Craft and Landers30 attempted to further clarify this relationship and included only studies in which individuals diagnosed with clinical depression served as participants. Thirty studies were included in that meta-analysis, and an overall mean ES of −0.72 was reported. Several variables related to study quality, subject characteristics, and exercise program characteristics were coded and examined in an attempt to determine potential moderators of this relationship. Interestingly, exercise program characteristics such as duration, intensity, frequency, and mode of exercise did not moderate the effect. In fact, only the length of the exercise program was a significant moderator, with programs 9 weeks or longer being associated with larger reductions in depression. Further, exercise was equally effective across a variety of patient subgroups.
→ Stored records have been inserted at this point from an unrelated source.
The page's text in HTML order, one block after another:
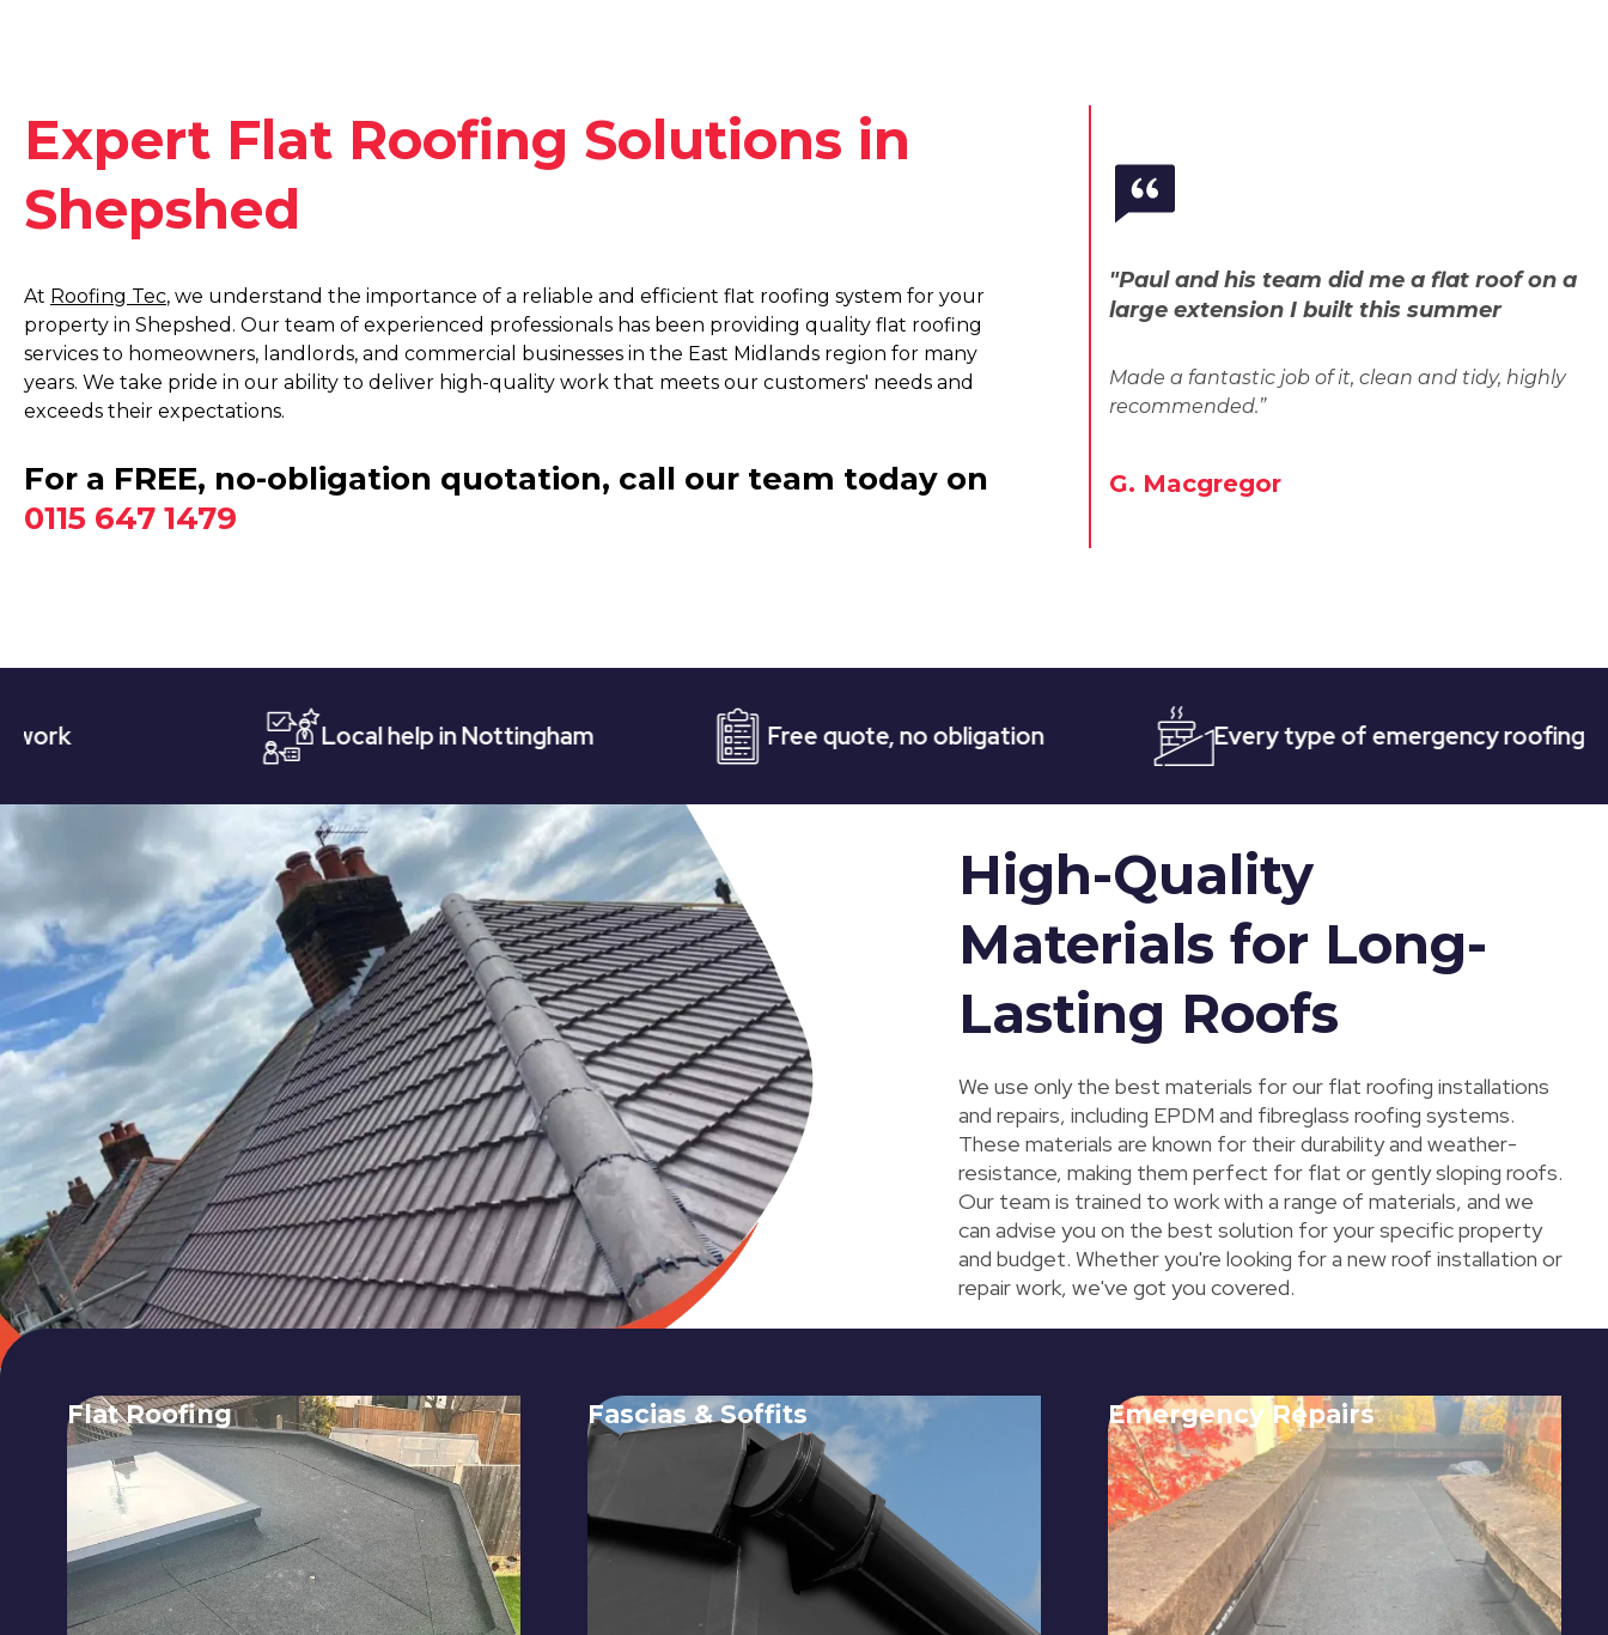
Expert Flat Roofing Solutions in
Shepshed
At Roofing Tec, we understand the importance of a reliable and efficient flat roofing system for your
property in Shepshed. Our team of experienced professionals has been providing quality flat roofing
services to homeowners, landlords, and commercial businesses in the East Midlands region for many
years. We take pride in our ability to deliver high-quality work that meets our customers' needs and
exceeds their expectations.
For a FREE, no-obligation quotation, call our team today on
0115 647 1479
"Paul and his team did me a flat roof on a
large extension I built this summer
Made a fantastic job of it, clean and tidy, highly
recommended.”
G. Macgregor
Local help in Nottingham Free quote, no obligation Every type of emergency roofing
High-Quality
Materials for Long-
Lasting Roofs
We use only the best materials for our flat roofing installations
and repairs, including EPDM and fibreglass roofing systems.
These materials are known for their durability and weather-
resistance, making them perfect for flat or gently sloping roofs.
Our team is trained to work with a range of materials, and we
can advise you on the best solution for your specific property
and budget. Whether you're looking for a new roof installation or
repair work, we've got you covered.
Flat Roofing
We fix all flat roofing problems from
cracking and bubbling to standing
water. We also maintain existing flat
roofs and install entirely new ones.
Fascias & Soffits
Expert installation and repair of
soffits and fascias to protect your roof
structure and improve your
property's appearance.
Emergency Repairs
24/7 emergency roofing repair
service for when you need
immediate assistance with leaks,
storm damage, or other urgent
roofing issues.

For example, subject characteristics such as age, gender, and severity of depression did not emerge as significant moderators. Finally, when compared with other traditional treatments for depression, exercise was just as beneficial and not significantly different from psychotherapy, pharmacologic therapy, and other behavioral interventions.30

Lawlor and Hopker31 more recently conducted a meta-analysis that included only randomized controlled trials of clinically depressed patients. Fourteen studies were included in their meta-analysis. They reported an overall mean ES of −1.1 for exercise interventions compared with no-treatment control groups. Exercise was also as effective as cognitive therapy in alleviating symptoms of depression, with a nonsignificant ES of −0.3 emerging.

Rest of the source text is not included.